Character Streams: Readers and Writers – Java I/O: Part I

20.3 Character Streams: Readers and Writers

A character encoding is a scheme for representing characters. Java programs represent values of the char type internally in the 16-bit Unicode character encoding, but the host platform might use another character encoding to represent and store characters externally. For example, the ASCII (American Standard Code for Information Interchange) character encoding is widely used to represent characters on many platforms. However, it is only one small subset of the Unicode standard.

The abstract classes Reader and Writer are the roots of the inheritance hierarchies for streams that read and write Unicode characters using a specific character encoding (Figure 20.3). A reader is an input character stream that implements the Readable interface and reads a sequence of Unicode characters, and a writer is an output character stream that implements the Writer interface and writes a sequence of Unicode characters. Character encodings (usually called charsets) are used by readers and writers to convert between external bytes and internal Unicode characters. The same character encoding that was used to write the characters must be used to read those characters. The java.nio.charset.Charset class represents charsets. Kindly refer to the Charset class API documentation for more details.

Figure 20.3 Selected Character Streams in the java.io Package

Click here to view code image

static Charset forName(String charsetName)

Returns a charset object for the named charset. Selected common charset names are “UTF-8”, “UTF-16”, “US-ASCII”, and “ISO-8859-1”.

Click here to view code image

static Charset defaultCharset()

Returns the default charset of this Java virtual machine.

Table 20.4 and Table 20.5 give an overview of some selected character streams found in the java.io package.

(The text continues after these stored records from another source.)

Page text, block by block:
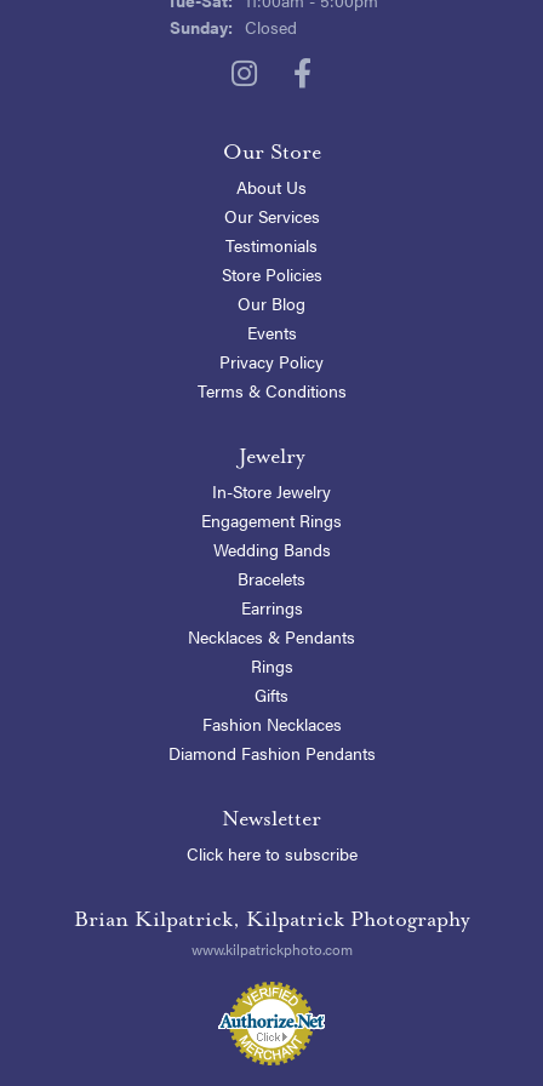
Sunday: Closed
Our Store
About Us
Our Services
Testimonials
Store Policies
Our Blog
Events
Privacy Policy
Terms & Conditions
Jewelry
In-Store Jewelry
Engagement Rings
Wedding Bands
Bracelets
Earrings
Necklaces & Pendants
Rings
Gifts
Fashion Necklaces
Diamond Fashion Pendants
Newsletter
Click here to subscribe
Brian Kilpatrick, Kilpatrick Photography
www.kilpatrickphoto.com
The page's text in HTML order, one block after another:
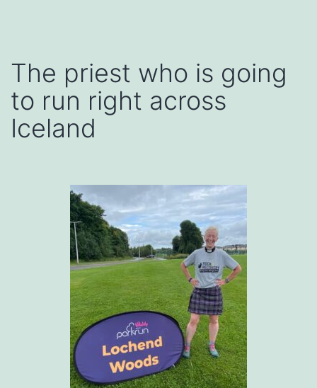
The priest who is going
to run right across
Iceland
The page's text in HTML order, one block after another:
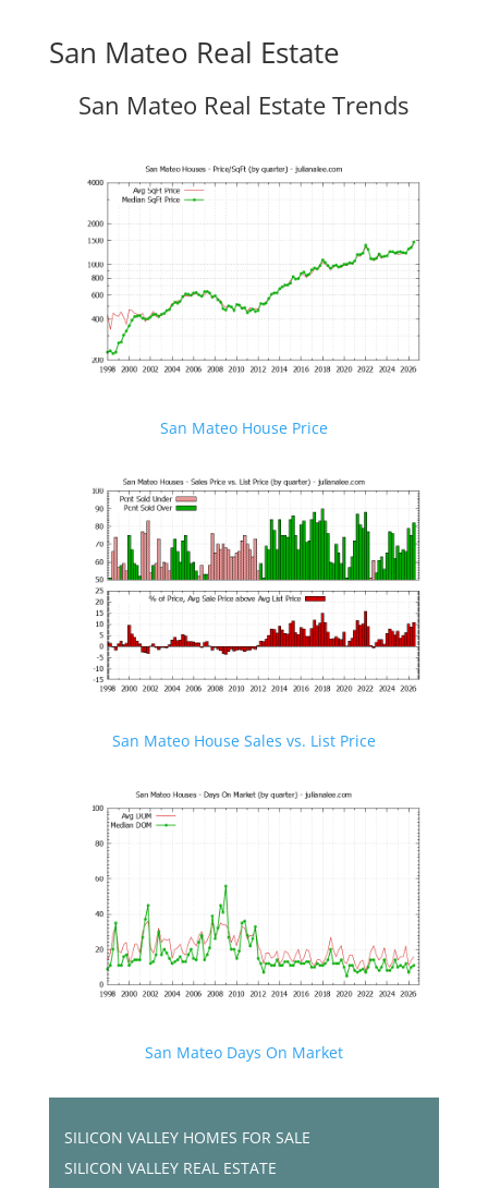
San Mateo Real Estate
San Mateo Real Estate Trends
San Mateo House Price
San Mateo House Sales vs. List Price
San Mateo Days On Market
SILICON VALLEY HOMES FOR SALE
SILICON VALLEY REAL ESTATE
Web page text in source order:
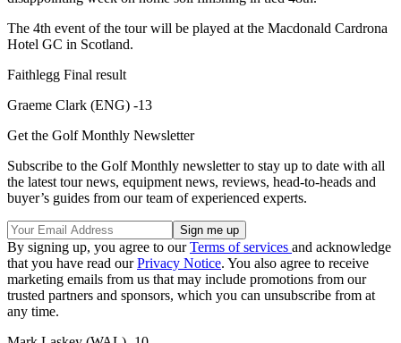
The 4th event of the tour will be played at the Macdonald Cardrona
Hotel GC in Scotland.
Faithlegg Final result
Graeme Clark (ENG) -13
Get the Golf Monthly Newsletter
Subscribe to the Golf Monthly newsletter to stay up to date with all
the latest tour news, equipment news, reviews, head-to-heads and
buyer’s guides from our team of experienced experts.
By signing up, you agree to ourTerms of services and acknowledge
that you have read ourPrivacy Notice. You also agree to receive
marketing emails from us that may include promotions from our
trusted partners and sponsors, which you can unsubscribe from at
any time.
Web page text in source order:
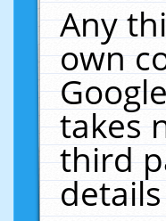
Any
own
takes
third
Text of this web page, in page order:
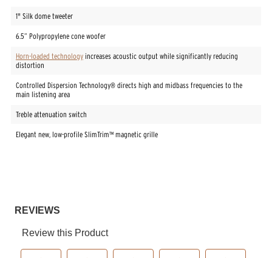
1" Silk dome tweeter
6.5” Polypropylene cone woofer
Horn-loaded technology increases acoustic output while significantly reducing
distortion
Controlled Dispersion Technology® directs high and midbass frequencies to the
main listening area
Treble attenuation switch
Elegant new, low-profile SlimTrim™ magnetic grille
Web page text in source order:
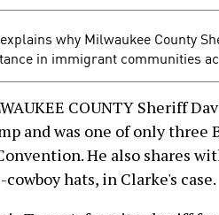
explains why Milwaukee County
in immigrant communities
COUNTY Sheriff
and was one of only three
He also shares
hats, in Clarke's case.
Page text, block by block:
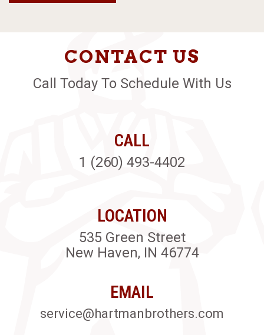
CONTACT US
Call Today To Schedule With Us
CALL
1 (260) 493-4402
LOCATION
535 Green Street
New Haven, IN 46774
EMAIL
service@hartmanbrothers.com
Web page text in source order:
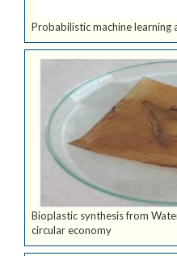
Probabilistic machine learning
Bioplastic synthesis from
circular economy
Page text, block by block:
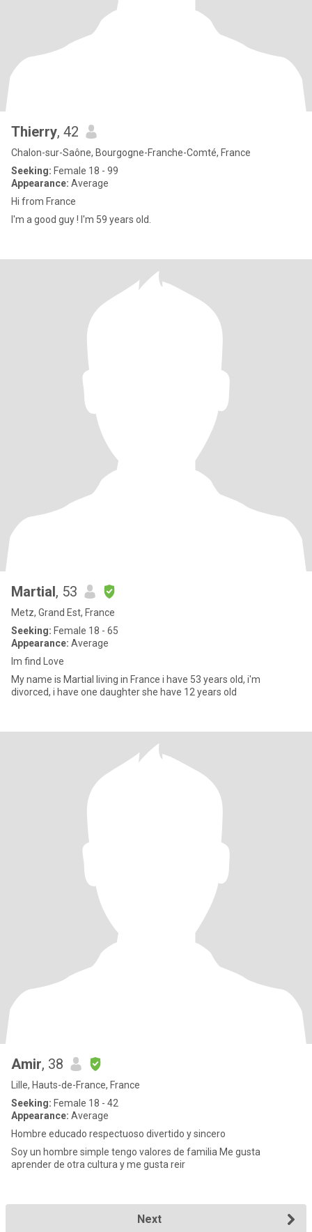
Thierry, 42
Chalon-sur-Saône, Bourgogne-Franche-Comté, France
Seeking: Female 18 - 99
Appearance: Average
Hi from France
I'm a good guy ! I'm 59 years old.
Martial, 53
Metz, Grand Est, France
Seeking: Female 18 - 65
Appearance: Average
Im find Love
My name is Martial living in France i have 53 years old, i'm
divorced, i have one daughter she have 12 years old
Amir, 38
Lille, Hauts-de-France, France
Seeking: Female 18 - 42
Appearance: Average
Hombre educado respectuoso divertido y sincero
Soy un hombre simple tengo valores de familia Me gusta
aprender de otra cultura y me gusta reir
Next

Table 20.4 Selected Readers

ReaderDescription
BufferedReaderA reader is a high-level input stream that buffers the characters read from an underlying stream. The underlying stream must be specified and an optional buffer size can be given.
InputStreamReaderCharacters are read from a byte input stream which must be specified. The default character encoding is used if no character encoding is explicitly specified in the constructor. This class provides the bridge from byte streams to character streams.
FileReaderCharacters are read from a file, using the default character encoding, unless an encoding is explicitly specified in the constructor. The file can be specified by a String file name. It automatically creates a FileInputStream that is associated with the file.

Table 20.5 Selected Writers

WritersDescription
BufferedWriterA writer is a high-level output stream that buffers the characters before writing them to an underlying stream. The underlying stream must be specified, and an optional buffer size can be specified.
OutputStreamWriterCharacters are written to a byte output stream that must be specified. The default character encoding is used if no explicit character encoding is specified in the constructor. This class provides the bridge from character streams to byte streams.
FileWriterCharacters are written to a file, using the default character encoding, unless an encoding is explicitly specified in the constructor. The file can be specified by a String file name. It automatically creates a FileOutputStream that is associated with the file. A boolean parameter can be specified to indicate whether the file should be overwritten or appended with new content.
PrintWriterA print writer is a high-level output stream that allows text representation of Java objects and Java primitive values to be written to an underlying output stream or writer. The underlying output stream or writer must be specified. An explicit encoding can be specified in the constructor, and also whether the print writer should do automatic line flushing.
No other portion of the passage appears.